The bump up in regulation is evident in a number of areas, including the application of domestic competition law to limit
pricing freedom in South Africa; adoption of reference pricing in Vietnam; preferential access treatment based on local production
commitments in Russia; discriminatory misuse of WTO GMP certification standards to delay foreign drug registration in Turkey;
and a requirement for proof of cost-effectiveness for public drug reimbursement in Brazil.
Emerging governments are also obtaining support from their mature market counterparts eager to share best practices in regulation.
Cross-border chatter is increasing. One example is the MOU signed in June between India's Department of Health Research and
the UK National Institute for Health and Care Excellence (NICE) to help India establish a national health technology assessment
(HTA) board to review the cost-effectiveness of new drugs. The transfer of expertise through this kind of de facto consulting
contract is actually becoming a source of income for NICE and several other Western regulators. "Everyone is sharing this
economic evidence. Cost effectiveness studies right now are simply nice to have as part of the reimbursement process, but
in three years time we think it's going to become a requirement to obtain access in most emerging markets," Cem Baydar, IMS
Consulting's senior principal based in Turkey told Pharm Exec.

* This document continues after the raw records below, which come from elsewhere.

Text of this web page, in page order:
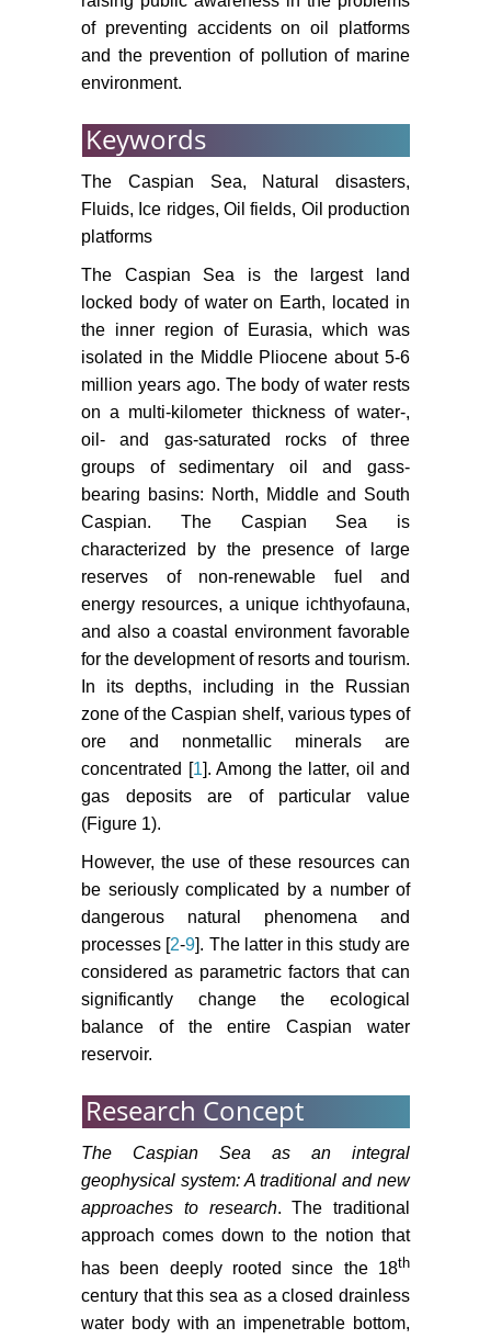
Engineering under Arctic
Conditions (June 9-13, 2013,
Espoo, Finland). Finland, Helsinki,
4.
Eldarov EM, Holland EC, Kamilov
M-KB (2015) Oil and gas
production in the Russian sector of
the Caspian Sea: Public opinion
on development paths and
Geographer 67: 342-350.
https://neftegaz.ru/news/drill/208091-
rakushechnomu-mestorozhdeniyu-
povezlo-lukoyl-nameren-tam-
nachat-burenie-1-y-skvazhiny-
https://www.youtube.com/watch?
v=pE-
1G_476nA&feature=player_embedded.
(1992) Hydrometeorology and
hydrochemistry of the seas. Tom VI.
Hydrometeorological conditions.
SPb: Hydrometeoizdat, Caspian
Sea, 1: 359.
of preventing accidents on oil platforms
and the prevention of pollution of marine
environment.
Keywords
The Caspian Sea, Natural disasters,
Fluids, Ice ridges, Oil fields, Oil production
platforms
The Caspian Sea is the largest land
locked body of water on Earth, located in
the inner region of Eurasia, which was
isolated in the Middle Pliocene about 5-6
million years ago. The body of water rests
on a multi-kilometer thickness of water-,
oil- and gas-saturated rocks of three
groups of sedimentary oil and gass-
bearing basins: North, Middle and South
Caspian. The Caspian Sea is
characterized by the presence of large
reserves of non-renewable fuel and
energy resources, a unique ichthyofauna,
and also a coastal environment favorable
for the development of resorts and tourism.
In its depths, including in the Russian
zone of the Caspian shelf, various types of
ore and nonmetallic minerals are
concentrated [1]. Among the latter, oil and
gas deposits are of particular value
(Figure 1).
However, the use of these resources can
be seriously complicated by a number of
dangerous natural phenomena and
processes [2-9]. The latter in this study are
considered as parametric factors that can
significantly change the ecological
balance of the entire Caspian water
reservoir.
Research Concept
The Caspian Sea as an integral
geophysical system: A traditional and new
approaches to research. The traditional
approach comes down to the notion that
has been deeply rooted since the 18th
century that this sea as a closed drainless
water body with an impenetrable bottom,
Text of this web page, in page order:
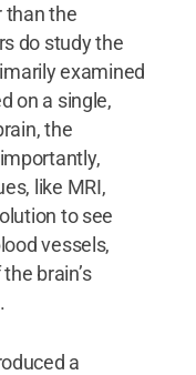
than the
do study the
examined
on a single,
the
like MRI,
to see
vessels,
brain’s
a
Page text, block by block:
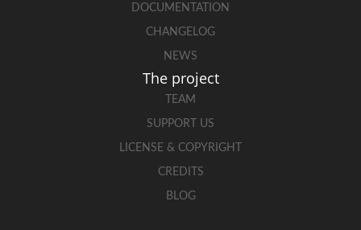
DOCUMENTATION
CHANGELOG
NEWS
The project
TEAM
SUPPORT US
LICENSE & COPYRIGHT
CREDITS
BLOG
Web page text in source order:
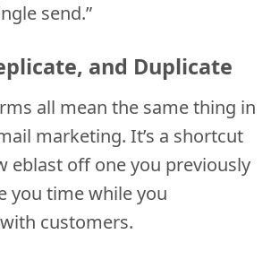
send.”
and Duplicate
all mean the same thing in
marketing. It’s a shortcut
eblast off one you previously
you time while you
customers.
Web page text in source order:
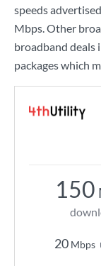
speeds
Mbps. Other
broadband deals
packages which
150
20 Mbps
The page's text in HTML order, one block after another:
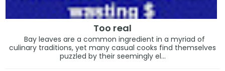
Too real
Bay leaves are a common ingredient in a myriad of
culinary traditions, yet many casual cooks find themselves
puzzled by their seemingly el...
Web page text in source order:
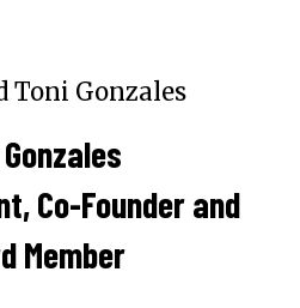
Toni Gonzales
Co-Founder and
Member
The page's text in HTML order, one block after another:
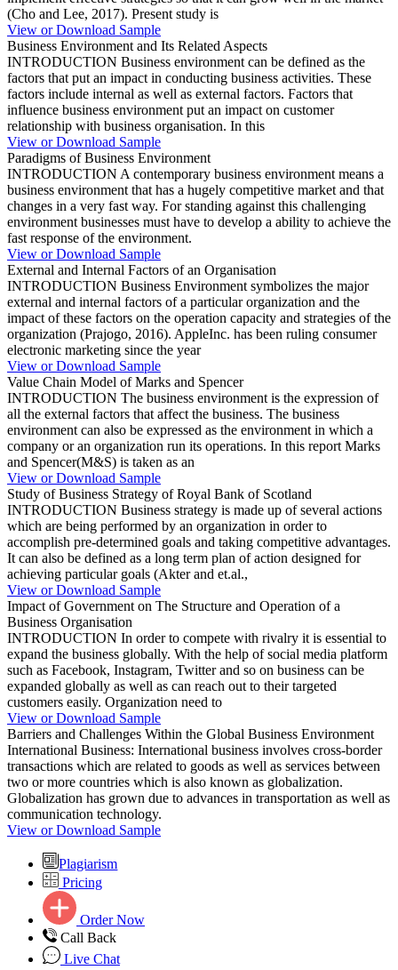
(Cho and Lee, 2017). Present study is
View or Download Sample
Business Environment and Its Related Aspects
INTRODUCTION Business environment can be defined as the
factors that put an impact in conducting business activities. These
factors include internal as well as external factors. Factors that
influence business environment put an impact on customer
relationship with business organisation. In this
View or Download Sample
Paradigms of Business Environment
INTRODUCTION A contemporary business environment means a
business environment that has a hugely competitive market and that
changes in a very fast way. For standing against this challenging
environment businesses must have to develop a ability to achieve the
fast response of the environment.
View or Download Sample
External and Internal Factors of an Organisation
INTRODUCTION Business Environment symbolizes the major
external and internal factors of a particular organization and the
impact of these factors on the operation capacity and strategies of the
organization (Prajogo, 2016). AppleInc. has been ruling consumer
electronic marketing since the year
View or Download Sample
Value Chain Model of Marks and Spencer
INTRODUCTION The business environment is the expression of
all the external factors that affect the business. The business
environment can also be expressed as the environment in which a
company or an organization run its operations. In this report Marks
and Spencer(M&S) is taken as an
View or Download Sample
Study of Business Strategy of Royal Bank of Scotland
INTRODUCTION Business strategy is made up of several actions
which are being performed by an organization in order to
accomplish pre-determined goals and taking competitive advantages.
It can also be defined as a long term plan of action designed for
achieving particular goals (Akter and et.al.,
View or Download Sample
Impact of Government on The Structure and Operation of a
Business Organisation
INTRODUCTION In order to compete with rivalry it is essential to
expand the business globally. With the help of social media platform
such as Facebook, Instagram, Twitter and so on business can be
expanded globally as well as can reach out to their targeted
customers easily. Organization need to
View or Download Sample
Barriers and Challenges Within the Global Business Environment
International Business: International business involves cross-border
transactions which are related to goods as well as services between
two or more countries which is also known as globalization.
Globalization has grown due to advances in transportation as well as
communication technology.
View or Download Sample
Plagiarism
Pricing
Order Now
Call Back
Live Chat
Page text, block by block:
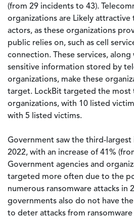
(from 29 incidents to 43).
organizations are Likely
actors, as these organizations
public relies on, such as cell
connection. These services,
sensitive information stored by
organizations, make these
target. LockBit targeted the most
organizations, with 10 listed
with 5 listed victims.
Government saw the third-largest
2022, with an increase of 41%
Government agencies and
targeted more often due to the
numerous ransomware attacks in
governments also do not have
to deter attacks from
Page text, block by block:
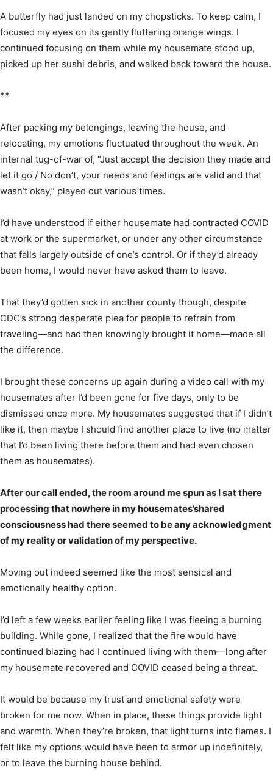
A butterfly had just landed on my chopsticks. To keep calm, I
focused my eyes on its gently fluttering orange wings. I
continued focusing on them while my housemate stood up,
picked up her sushi debris, and walked back toward the house.
**
After packing my belongings, leaving the house, and
relocating, my emotions fluctuated throughout the week. An
internal tug-of-war of, “Just accept the decision they made and
let it go / No don’t, your needs and feelings are valid and that
wasn’t okay,” played out various times.
I’d have understood if either housemate had contracted COVID
at work or the supermarket, or under any other circumstance
that falls largely outside of one’s control. Or if they’d already
been home, I would never have asked them to leave.
That they’d gotten sick in another county though, despite
CDC’s strong desperate plea for people to refrain from
traveling—and had then knowingly brought it home—made all
the difference.
I brought these concerns up again during a video call with my
housemates after I’d been gone for five days, only to be
dismissed once more. My housemates suggested that if I didn’t
like it, then maybe I should find another place to live (no matter
that I’d been living there before them and had even chosen
them as housemates).
After our call ended, the room around me spun as I sat there
processing that nowhere in my housemates’shared
consciousness had there seemed to be any acknowledgment
of my reality or validation of my perspective.
Moving out indeed seemed like the most sensical and
emotionally healthy option.
I’d left a few weeks earlier feeling like I was fleeing a burning
building. While gone, I realized that the fire would have
continued blazing had I continued living with them—long after
my housemate recovered and COVID ceased being a threat.
It would be because my trust and emotional safety were
broken for me now. When in place, these things provide light
and warmth. When they’re broken, that light turns into flames. I
felt like my options would have been to armor up indefinitely,
or to leave the burning house behind.

In addition, two of the biggest emerging markets, India and China, are moving to end their historic protection of the profitable
branded generics segment, a special focus for Big Pharma as it looks to extend the geographic range of its large inventory
of off-patent medicines. India is adopting a plan to require licensing of generics only by their WHO INN name rather than
by company brand. China is phasing out price preferences for products that date back to the time when the country did not
offer patent protection for drugs, and are now off patent. It is also expanding price controls on a list of more than 300
drugs deemed essential to public health that includes patented and branded off patent products.